Using the data below, set down every line from the one containing "you can dream up the" through the one containing "essor), Swf Object", inclusive and unchanged. Pictures are to be skipped.
* * * * *
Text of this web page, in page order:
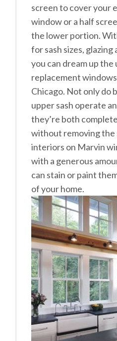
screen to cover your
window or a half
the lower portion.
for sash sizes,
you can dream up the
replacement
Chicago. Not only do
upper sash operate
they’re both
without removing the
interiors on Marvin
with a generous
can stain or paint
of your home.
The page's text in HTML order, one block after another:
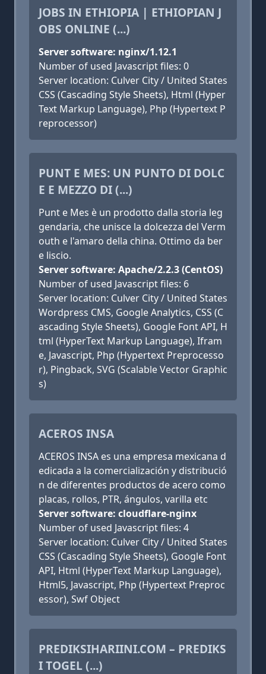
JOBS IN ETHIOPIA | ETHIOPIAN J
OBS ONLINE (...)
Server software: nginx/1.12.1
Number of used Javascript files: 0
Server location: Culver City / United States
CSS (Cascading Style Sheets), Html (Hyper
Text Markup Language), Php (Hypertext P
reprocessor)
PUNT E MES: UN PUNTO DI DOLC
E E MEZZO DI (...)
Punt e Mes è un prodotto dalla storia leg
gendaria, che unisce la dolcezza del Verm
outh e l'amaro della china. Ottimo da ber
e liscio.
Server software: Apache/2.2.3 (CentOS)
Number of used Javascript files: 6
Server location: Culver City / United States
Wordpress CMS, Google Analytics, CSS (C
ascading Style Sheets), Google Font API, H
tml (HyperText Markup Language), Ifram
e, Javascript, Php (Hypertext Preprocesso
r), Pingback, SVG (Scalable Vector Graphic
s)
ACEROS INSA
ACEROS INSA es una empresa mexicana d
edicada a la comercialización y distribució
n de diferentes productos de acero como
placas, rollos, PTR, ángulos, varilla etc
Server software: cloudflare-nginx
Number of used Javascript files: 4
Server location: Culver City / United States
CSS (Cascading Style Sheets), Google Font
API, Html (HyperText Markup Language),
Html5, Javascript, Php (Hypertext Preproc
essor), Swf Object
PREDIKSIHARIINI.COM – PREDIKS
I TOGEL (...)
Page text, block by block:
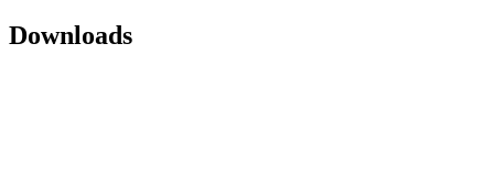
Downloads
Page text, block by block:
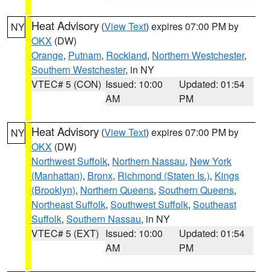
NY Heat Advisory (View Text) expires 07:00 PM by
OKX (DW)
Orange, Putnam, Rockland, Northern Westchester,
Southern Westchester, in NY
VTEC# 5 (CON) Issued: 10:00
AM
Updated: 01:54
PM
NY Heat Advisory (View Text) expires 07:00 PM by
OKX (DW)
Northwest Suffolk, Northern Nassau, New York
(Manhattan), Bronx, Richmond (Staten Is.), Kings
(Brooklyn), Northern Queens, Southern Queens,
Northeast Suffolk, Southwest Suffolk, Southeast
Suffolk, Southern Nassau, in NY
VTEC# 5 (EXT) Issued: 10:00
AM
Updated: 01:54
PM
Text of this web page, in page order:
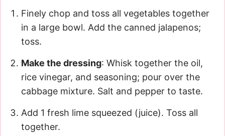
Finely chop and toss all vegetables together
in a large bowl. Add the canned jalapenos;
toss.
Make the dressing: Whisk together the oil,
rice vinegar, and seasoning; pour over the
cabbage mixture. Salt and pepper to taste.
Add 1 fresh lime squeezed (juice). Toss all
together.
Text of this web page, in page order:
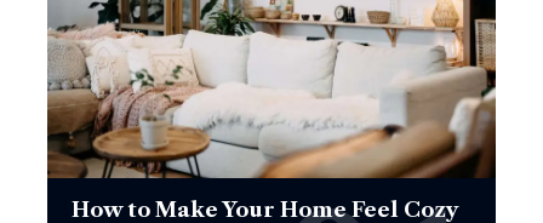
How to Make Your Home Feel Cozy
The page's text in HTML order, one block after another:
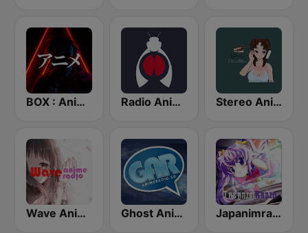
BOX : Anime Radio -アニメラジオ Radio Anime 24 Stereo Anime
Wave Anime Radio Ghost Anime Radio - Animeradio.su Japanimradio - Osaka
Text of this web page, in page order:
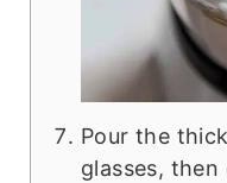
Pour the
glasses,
* * * * *
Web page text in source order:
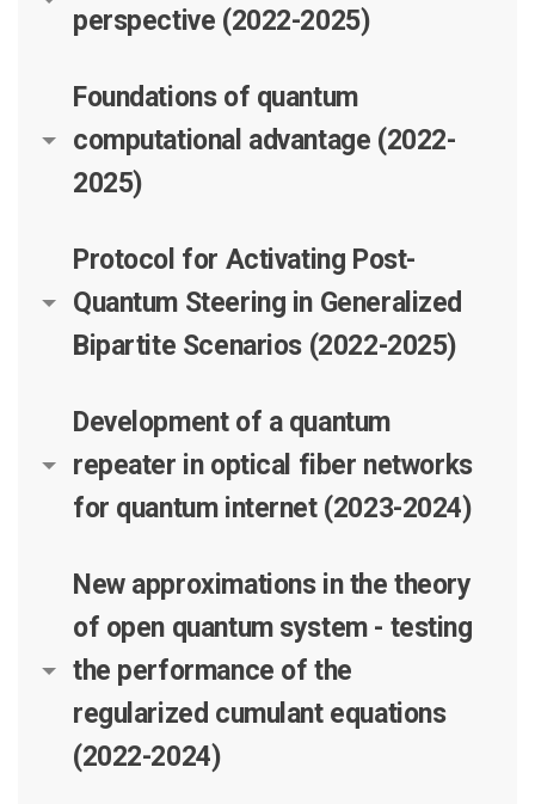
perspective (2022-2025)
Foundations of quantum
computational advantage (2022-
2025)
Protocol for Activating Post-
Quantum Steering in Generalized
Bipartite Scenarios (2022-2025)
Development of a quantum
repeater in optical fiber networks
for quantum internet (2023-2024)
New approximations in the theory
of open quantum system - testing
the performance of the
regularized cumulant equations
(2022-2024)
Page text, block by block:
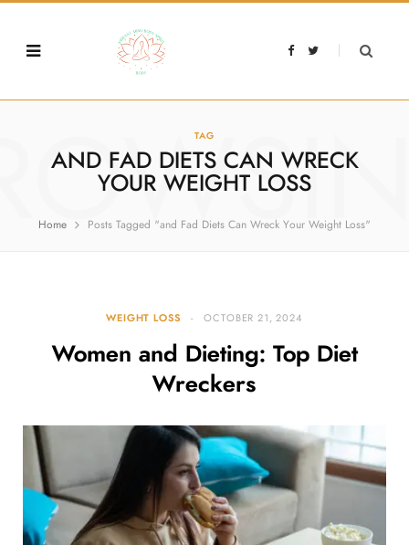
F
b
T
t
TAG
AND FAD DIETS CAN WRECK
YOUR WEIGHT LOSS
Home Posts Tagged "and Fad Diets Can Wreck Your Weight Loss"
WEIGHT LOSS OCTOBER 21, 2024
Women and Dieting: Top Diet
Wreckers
* * * * *
Finished task:
you can dream up the
replacement
Chicago. Not only do
upper sash operate
they’re both
without removing the
interiors on Marvin
with a generous
can stain or paint
of your home.
The page's text in HTML order, one block after another:
JOBS IN ETHIOPIA | ETHIOPIAN J
OBS ONLINE (...)
Server software: nginx/1.12.1
Number of used Javascript files: 0
Server location: Culver City / United States
CSS (Cascading Style Sheets), Html (Hyper
Text Markup Language), Php (Hypertext P
reprocessor)
PUNT E MES: UN PUNTO DI DOLC
E E MEZZO DI (...)
Punt e Mes è un prodotto dalla storia leg
gendaria, che unisce la dolcezza del Verm
outh e l'amaro della china. Ottimo da ber
e liscio.
Server software: Apache/2.2.3 (CentOS)
Number of used Javascript files: 6
Server location: Culver City / United States
Wordpress CMS, Google Analytics, CSS (C
ascading Style Sheets), Google Font API, H
tml (HyperText Markup Language), Ifram
e, Javascript, Php (Hypertext Preprocesso
r), Pingback, SVG (Scalable Vector Graphic
s)
ACEROS INSA
ACEROS INSA es una empresa mexicana d
edicada a la comercialización y distribució
n de diferentes productos de acero como
placas, rollos, PTR, ángulos, varilla etc
Server software: cloudflare-nginx
Number of used Javascript files: 4
Server location: Culver City / United States
CSS (Cascading Style Sheets), Google Font
API, Html (HyperText Markup Language),
Html5, Javascript, Php (Hypertext Preproc
essor), Swf Object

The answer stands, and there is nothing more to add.